By Mike Reynolds

Over decades the Hollywood Foreign Press Association (HFPA) has exerted incredible power, especially when it comes to other awards. Comments from Yahoo news stories about the HFPA, for example, go as far back as 2016, and include such observations as “The Golden Globes can influence the Oscars by giving lesser-known films more recognition and Oscar buzz” and “Plenty of Oscar-nominated actors and films won Golden Globes.”

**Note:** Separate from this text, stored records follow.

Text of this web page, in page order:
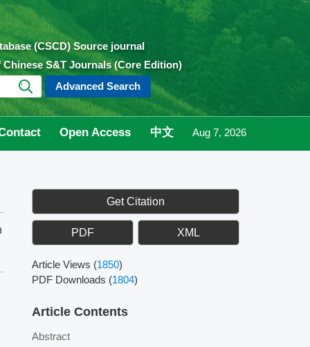
(CSCD) Source journal
S&T Journals (Core Edition)
Advanced Search
Open Access 中文 Aug 7, 2026
Get Citation
PDF XML
Article Views (1850)
PDF Downloads (1804)
Article Contents
Abstract
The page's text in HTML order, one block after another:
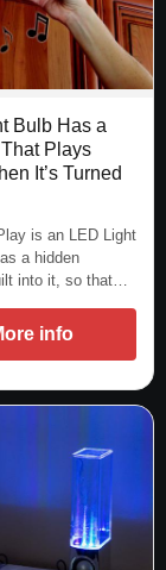
Bulb Has a
Plays
It’s Turned
is an LED Light
a hidden
into it, so that…
info
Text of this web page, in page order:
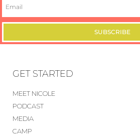
SUBSCRIBE
GET STARTED
MEET NICOLE
PODCAST
MEDIA
CAMP
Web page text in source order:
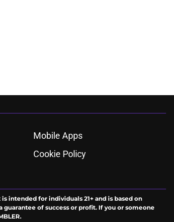
Mobile Apps
Cookie Policy
intended for individuals 21+ and is based on
of success or profit. If you or someone

The sad fact about the HFPA and its awards is that they do indeed have an influence on the movie and TV industry’s other awards. At one time many of the older TV and Film Academy voting members didn’t (or weren’t able to) get out and see movies, or simply couldn’t keep up with all the TV contenders, but when their voting papers came in the mail, they used the Globe nominations to dictate their ballot votes, with maybe a few other marks going to friends who had a movie or TV show out that year. This made it easier to vote and seem in touch with the present day. Studios and networks caught on and preyed on that powerful Globe factor. That scenario didn’t change much, even upon the arrival of VHS tapes and DVD screeners.

At the moment, it appears that the HFPA may not be able to assist Oscar and Emmy voters next year. Turmoil abounds, with NBC refusing to air the proposed 78th annual Golden Globe Awards ceremony until the group has met the terms set by the network and Hollywood publicists to reform and update their rules and regulations.

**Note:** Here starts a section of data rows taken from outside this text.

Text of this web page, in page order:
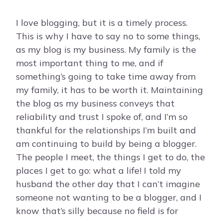
I love blogging, but it is a timely process.
This is why I have to say no to some things,
as my blog is my business. My family is the
most important thing to me, and if
something’s going to take time away from
my family, it has to be worth it. Maintaining
the blog as my business conveys that
reliability and trust I spoke of, and I’m so
thankful for the relationships I’m built and
am continuing to build by being a blogger.
The people I meet, the things I get to do, the
places I get to go: what a life! I told my
husband the other day that I can’t imagine
someone not wanting to be a blogger, and I
know that’s silly because no field is for
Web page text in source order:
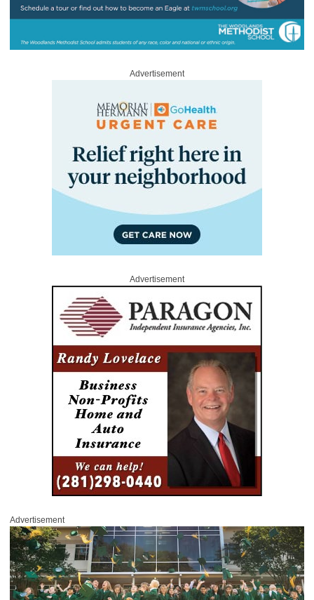
Advertisement
Advertisement
Advertisement
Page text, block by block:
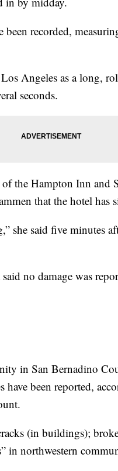
been recorded,
Angeles as a long,
seconds.
the Hampton Inn and
that the hotel has
she said five minutes
no damage was
in San Bernadino
have been reported,
(in buildings);
in northwestern
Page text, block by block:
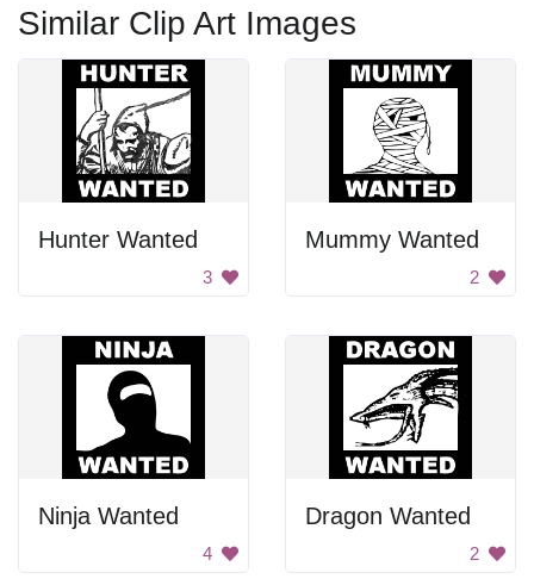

Should the HFPA fail to do so, celebrities won’t turn up, nor would any PR people, leaving the 80-plus members and their guests with insufficient numbers to fill the Beverly Hills Hilton Hotel ballroom, home venue to the awards. One would expect there would be a vacancy that evening.

The L.A.-based Critics Choice Association (formerly the Broadcast Film Critics Association, or BFCA) approached the Beverly Hills Hilton to hold its annual Critics Choice Awards (CCA) telecast there (instead of at its usual venue in Santa Monica), but the HFPA is up in arms and refusing to let them take the, as of now, vacant spot. I’ve been told that the HFPA has paid for its usual Awards night booking and is adamant about not relinquishing the space to the CCA.

While the HFPA is being “not so kind” to the Critics organization, its members had better watch out. I’m told that some of the HFPA’s legitimate members have already jumped ship and many are now members of a newly introduced international arm of the CCA/BFCA. The group is also welcoming qualified journalists previously denied membership to the HFPA, as well as other international entertainment journalists. Add these moves to the CCA’s proposal of initiating a global awards event and this further diminishes any power or influence left to the HFPA.